E quel ragazzo non cadde di sotto perché sostenuto dai cuori di tutti i suoi concittadini presenti.

Io che non potevo essere presente perché non ero ancora nato, mentre scrivo queste righe mi sento un groppo in gola e non so perché.

Vedo i drogati, vedo i morti del sabato sera e li confronto con quel ragazzo sulla cima del campanile...


1.13 Fascismo

Naturalmente, quando subito dopo arrivò il Fascismo, trovò in Dalmazia terreno fertile. È facile dire oggi: ma voi Dalmati eravate tutti fascisti! E ti credo! rispondo io, che altro saremmo potuti essere? Mussolini ci parlava di Bandiera, di Patria e di Onore e tanto ci bastava. Non credevamo di fare niente di male.

Soltanto dopo la guerra perduta, gente come Sandro Pertini, “il più amato (?) dagli Italiani”, ci ha informato che eravamo tutti cattivi. Ma prima della guerra credevamo di essere persone normali, anzi, meritevoli di lode per i nostri sforzi disinteressati tesi solo ad onorare la bandiera.


1.14 Epilogo

A guerra perduta, Parenzo, tanto per fare un esempio nomino quella cittadina istriana proprio di fronte a Chioggia, Parenzo, dicevo, depone le armi e cavallerescamente si consegna al vincitore. Ma il vincitore non si mostra degno di tanto onore, anzi, forse memore dei suoi disgraziati avi, i bifolchi e i bislacchi, si comporterà in una maniera tale che gli abitanti di Parenzo saranno costretti a lasciare la loro città e i loro averi. In quei giorni lascia Parenzo il 98% della popolazione.

In tutto i profughi da Istria, Fiume e Dalmazia saranno 350.000. Non certo 350.000 barbari migrati dalle steppe, ma popolo civilissimo depositario di una storia e di una cultura che gli intellettuali progressisti nostrani non possono neanche immaginare.

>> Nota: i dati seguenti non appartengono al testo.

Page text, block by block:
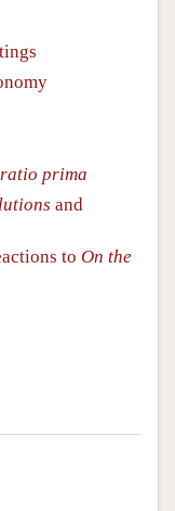
prima
and
to On the
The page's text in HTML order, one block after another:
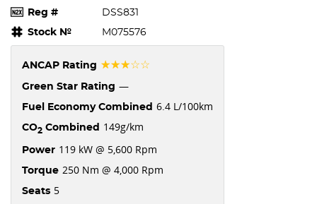
Reg #
DSS831
Stock №
M075576
ANCAP Rating ☆☆☆☆☆
Green Star Rating —
Fuel Economy Combined 6.4 L/100km
CO2 Combined 149g/km
Power 119 kW @ 5,600 Rpm
Torque 250 Nm @ 4,000 Rpm
Seats 5
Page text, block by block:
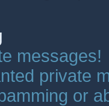
messages!
private
or

In quei giorni, prefetto della città di Zara..., anzi non si chiamava Prefetto ma Capo della Provincia, era un siciliano di nome Serrentino. Questo siciliano si pro­digò al limite delle possibilità umane per seppellire i morti. Zara infatti aveva subito 54 bombardamenti. Dico 54 bombardamenti su una città grande come un fazzoletto senza una contraerea adeguata perché non era obiettivo militare. Questo significa che gli ‘eroici’ aviatori anglosassoni avevano agio di giocare al tiro a segno contro le barche di civili che cercavano di lasciare la città durante gli attacchi aerei (Fonti: 301 bis Talpo/Brćić, 259; 322 Bambara, 151; 601 Carter/Mueler).

Serrentino, dicevo, soccorre i feriti, seppellisce i morti e organizza la evacuazione. Lui stesso lascia per ultimo la città in fiamme quando ormai gli fischiano le pallottole dietro le orecchie. Ma le brigate partigiane di Tito lo inseguono e lo raggiungono in territorio italiano dopo la fine della guerra, lo strappano da casa sua e lo trascinano oltre il confine. Sarà fucilato, naturalmente, era fascista, non poteva essere che fucilato.

Cade così Vincenzo Serrentino il 19 maggio del 1947. Due anni dopo la fine della guerra.